State general binomial conditions

3

1. State three conditions which must be satisfied for a situation to be modelled by a binomial distribution. George wants to invest some of his monthly salary. He invests a certain amount of this every month for 18 months. For each month there is a probability of 0.25 that he will buy shares in a large company, there is a probability of 0.15 that he will buy shares in a small company and there is a probability of 0.6 that he will invest in a savings account.
2. Find the probability that George will buy shares in a small company in at least 3 of these 18 months.

7

1. State two conditions which must be satisfied for a situation to be modelled by a binomial distribution. In a certain village 28\% of all cars are made by Ford.
2. 14 cars are chosen randomly in this village. Find the probability that fewer than 4 of these cars are made by Ford.
3. A random sample of 50 cars in the village is taken. Estimate, using a normal approximation, the probability that more than 18 cars are made by Ford.

6

1. State three conditions that must be satisfied for a situation to be modelled by a binomial distribution. On any day, there is a probability of 0.3 that Julie's train is late.
2. Nine days are chosen at random. Find the probability that Julie's train is late on more than 7 days or fewer than 2 days.
3. 90 days are chosen at random. Find the probability that Julie's train is late on more than 35 days or fewer than 27 days.
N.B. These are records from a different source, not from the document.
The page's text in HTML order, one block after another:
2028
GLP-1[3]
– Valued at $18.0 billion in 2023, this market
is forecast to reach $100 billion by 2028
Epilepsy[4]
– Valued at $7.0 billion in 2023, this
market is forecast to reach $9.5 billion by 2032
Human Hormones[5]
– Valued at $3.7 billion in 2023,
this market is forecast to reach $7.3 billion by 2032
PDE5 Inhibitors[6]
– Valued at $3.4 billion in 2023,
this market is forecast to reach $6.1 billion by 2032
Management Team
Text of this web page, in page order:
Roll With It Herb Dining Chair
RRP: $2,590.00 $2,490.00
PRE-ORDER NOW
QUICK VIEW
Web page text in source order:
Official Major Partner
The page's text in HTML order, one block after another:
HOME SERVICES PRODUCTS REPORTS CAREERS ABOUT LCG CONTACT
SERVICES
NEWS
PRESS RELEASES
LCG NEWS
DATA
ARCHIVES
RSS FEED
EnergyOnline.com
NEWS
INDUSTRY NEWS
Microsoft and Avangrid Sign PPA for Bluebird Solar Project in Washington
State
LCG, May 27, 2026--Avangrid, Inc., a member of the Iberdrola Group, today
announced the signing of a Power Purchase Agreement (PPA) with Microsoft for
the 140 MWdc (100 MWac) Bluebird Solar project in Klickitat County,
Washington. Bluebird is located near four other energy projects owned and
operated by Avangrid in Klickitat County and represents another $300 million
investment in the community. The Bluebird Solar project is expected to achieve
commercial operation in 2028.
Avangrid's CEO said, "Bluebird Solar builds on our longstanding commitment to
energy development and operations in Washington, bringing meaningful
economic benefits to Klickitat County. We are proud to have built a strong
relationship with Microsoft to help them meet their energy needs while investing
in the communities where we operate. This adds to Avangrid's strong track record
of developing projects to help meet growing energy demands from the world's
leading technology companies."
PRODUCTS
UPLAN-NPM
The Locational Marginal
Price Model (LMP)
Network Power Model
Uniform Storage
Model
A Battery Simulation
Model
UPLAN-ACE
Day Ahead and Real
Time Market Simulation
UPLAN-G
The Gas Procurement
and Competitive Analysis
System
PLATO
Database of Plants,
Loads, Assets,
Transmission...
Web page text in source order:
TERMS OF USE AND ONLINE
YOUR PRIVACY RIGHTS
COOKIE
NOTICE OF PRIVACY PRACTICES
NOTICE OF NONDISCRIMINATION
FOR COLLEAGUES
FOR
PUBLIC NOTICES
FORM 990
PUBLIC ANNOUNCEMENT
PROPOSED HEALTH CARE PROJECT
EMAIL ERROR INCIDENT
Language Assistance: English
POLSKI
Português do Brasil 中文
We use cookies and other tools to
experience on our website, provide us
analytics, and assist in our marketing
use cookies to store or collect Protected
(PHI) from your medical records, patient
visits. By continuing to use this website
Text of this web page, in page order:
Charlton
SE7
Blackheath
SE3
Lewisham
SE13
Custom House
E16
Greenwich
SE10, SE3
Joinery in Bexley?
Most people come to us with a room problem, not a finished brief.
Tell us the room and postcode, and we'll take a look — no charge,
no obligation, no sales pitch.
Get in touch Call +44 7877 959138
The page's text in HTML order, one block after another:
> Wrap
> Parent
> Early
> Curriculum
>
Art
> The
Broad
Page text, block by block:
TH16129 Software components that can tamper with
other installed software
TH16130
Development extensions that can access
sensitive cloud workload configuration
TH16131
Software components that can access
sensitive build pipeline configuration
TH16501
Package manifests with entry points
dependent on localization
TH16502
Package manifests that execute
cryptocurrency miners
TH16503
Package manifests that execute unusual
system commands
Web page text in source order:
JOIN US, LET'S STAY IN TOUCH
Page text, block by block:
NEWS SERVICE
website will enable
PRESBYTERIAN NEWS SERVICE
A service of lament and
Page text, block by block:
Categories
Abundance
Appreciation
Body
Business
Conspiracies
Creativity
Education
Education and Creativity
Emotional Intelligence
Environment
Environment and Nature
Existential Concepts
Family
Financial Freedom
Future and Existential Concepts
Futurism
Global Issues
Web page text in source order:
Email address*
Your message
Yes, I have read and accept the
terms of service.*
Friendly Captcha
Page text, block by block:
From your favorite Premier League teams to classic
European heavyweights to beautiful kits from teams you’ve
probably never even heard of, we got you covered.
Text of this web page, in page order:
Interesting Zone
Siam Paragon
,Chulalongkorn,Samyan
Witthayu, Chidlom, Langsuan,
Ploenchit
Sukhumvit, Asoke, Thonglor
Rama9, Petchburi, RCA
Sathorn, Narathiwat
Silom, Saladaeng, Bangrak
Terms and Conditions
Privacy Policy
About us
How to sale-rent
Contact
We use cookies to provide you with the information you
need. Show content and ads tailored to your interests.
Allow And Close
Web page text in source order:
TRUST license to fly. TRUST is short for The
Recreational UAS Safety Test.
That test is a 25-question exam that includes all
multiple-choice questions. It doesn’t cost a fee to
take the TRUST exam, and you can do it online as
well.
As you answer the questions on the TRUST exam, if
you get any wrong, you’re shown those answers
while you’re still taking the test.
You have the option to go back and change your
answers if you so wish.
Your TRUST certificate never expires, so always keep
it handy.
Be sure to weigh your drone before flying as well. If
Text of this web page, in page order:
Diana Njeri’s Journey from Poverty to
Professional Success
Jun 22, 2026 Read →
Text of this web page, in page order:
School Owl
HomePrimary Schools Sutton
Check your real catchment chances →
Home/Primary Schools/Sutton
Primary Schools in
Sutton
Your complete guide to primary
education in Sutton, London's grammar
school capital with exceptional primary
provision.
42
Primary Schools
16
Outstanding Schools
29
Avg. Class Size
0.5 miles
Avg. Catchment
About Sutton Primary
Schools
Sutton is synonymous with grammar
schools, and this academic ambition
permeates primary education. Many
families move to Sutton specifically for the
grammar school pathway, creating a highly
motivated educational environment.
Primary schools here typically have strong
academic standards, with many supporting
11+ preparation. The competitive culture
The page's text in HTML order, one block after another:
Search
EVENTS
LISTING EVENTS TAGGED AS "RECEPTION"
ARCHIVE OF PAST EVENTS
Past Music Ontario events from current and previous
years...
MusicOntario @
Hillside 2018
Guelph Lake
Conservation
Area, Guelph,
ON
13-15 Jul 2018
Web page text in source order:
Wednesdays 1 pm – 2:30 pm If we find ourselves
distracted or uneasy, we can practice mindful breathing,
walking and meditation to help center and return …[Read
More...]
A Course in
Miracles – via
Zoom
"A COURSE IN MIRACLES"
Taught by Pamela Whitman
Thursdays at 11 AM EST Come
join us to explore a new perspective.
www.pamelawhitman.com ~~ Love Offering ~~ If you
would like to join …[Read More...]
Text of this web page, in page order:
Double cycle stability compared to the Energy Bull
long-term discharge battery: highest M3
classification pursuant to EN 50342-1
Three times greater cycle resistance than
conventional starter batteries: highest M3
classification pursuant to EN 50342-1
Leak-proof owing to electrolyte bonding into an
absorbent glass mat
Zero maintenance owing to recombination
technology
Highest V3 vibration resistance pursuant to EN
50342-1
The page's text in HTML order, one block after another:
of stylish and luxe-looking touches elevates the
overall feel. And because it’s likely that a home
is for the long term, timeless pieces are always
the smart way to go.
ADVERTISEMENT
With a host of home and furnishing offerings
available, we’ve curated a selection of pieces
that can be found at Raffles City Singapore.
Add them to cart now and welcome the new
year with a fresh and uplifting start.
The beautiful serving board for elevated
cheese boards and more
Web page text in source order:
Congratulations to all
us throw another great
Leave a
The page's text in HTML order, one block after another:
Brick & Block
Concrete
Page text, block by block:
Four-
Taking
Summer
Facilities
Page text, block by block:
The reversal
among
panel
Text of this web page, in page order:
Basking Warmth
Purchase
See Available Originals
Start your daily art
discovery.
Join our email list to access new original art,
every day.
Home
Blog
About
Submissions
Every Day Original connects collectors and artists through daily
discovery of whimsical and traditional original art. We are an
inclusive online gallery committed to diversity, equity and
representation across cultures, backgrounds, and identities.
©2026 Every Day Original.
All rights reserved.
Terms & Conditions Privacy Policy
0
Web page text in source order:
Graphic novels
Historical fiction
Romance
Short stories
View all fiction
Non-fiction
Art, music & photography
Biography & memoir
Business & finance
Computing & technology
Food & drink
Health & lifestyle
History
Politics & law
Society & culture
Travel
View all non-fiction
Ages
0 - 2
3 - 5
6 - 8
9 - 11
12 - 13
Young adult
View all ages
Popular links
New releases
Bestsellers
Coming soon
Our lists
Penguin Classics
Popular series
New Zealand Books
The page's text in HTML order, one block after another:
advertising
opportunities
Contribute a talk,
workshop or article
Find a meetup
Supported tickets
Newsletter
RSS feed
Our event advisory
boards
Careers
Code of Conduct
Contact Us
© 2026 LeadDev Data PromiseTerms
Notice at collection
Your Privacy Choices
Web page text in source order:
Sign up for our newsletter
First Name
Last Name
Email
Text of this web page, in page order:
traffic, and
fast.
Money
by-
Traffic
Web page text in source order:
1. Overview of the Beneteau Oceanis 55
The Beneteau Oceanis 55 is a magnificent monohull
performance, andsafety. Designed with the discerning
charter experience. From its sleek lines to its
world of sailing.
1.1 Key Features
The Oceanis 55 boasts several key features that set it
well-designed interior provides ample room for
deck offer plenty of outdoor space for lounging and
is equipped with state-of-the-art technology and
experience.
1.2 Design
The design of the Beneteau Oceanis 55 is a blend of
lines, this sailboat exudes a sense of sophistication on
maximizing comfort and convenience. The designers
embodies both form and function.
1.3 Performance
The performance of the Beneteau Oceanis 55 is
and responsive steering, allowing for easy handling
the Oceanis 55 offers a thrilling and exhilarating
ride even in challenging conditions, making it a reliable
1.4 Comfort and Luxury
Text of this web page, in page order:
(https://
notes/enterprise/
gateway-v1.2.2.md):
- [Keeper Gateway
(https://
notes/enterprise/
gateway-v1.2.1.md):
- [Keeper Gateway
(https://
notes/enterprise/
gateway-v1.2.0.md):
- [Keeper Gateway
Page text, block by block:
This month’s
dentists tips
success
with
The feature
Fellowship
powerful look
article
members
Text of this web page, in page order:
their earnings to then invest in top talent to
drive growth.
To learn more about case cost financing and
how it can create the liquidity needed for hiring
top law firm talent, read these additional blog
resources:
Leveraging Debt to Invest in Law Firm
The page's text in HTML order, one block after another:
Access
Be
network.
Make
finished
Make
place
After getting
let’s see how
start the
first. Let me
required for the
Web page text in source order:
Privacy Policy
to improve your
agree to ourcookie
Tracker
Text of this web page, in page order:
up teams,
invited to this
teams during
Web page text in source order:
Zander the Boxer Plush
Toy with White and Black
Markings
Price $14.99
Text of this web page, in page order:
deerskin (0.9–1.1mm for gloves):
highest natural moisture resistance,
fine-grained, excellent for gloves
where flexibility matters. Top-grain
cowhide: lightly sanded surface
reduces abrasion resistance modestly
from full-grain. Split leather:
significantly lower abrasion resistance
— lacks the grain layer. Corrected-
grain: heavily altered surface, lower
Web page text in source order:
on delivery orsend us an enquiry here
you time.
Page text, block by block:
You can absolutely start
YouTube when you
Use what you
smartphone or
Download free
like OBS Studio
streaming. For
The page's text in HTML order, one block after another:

7 It is known that, on average, one match box in 10 contains fewer than 42 matches. Eight boxes are selected, and the number of boxes that contain fewer than 42 matches is denoted by \(Y\).

1. State two conditions needed to model \(Y\) by a binomial distribution. Assume now that a binomial model is valid.
2. Find
   (a) \(\mathrm { P } ( Y = 0 )\),
   (b) \(\mathrm { P } ( Y \geqslant 2 )\).
3. On Wednesday 8 boxes are selected, and on Thursday another 8 boxes are selected. Find the probability that on one of these days the number of boxes containing fewer than 42 matches is 0 , and that on the other day the number is 2 or more.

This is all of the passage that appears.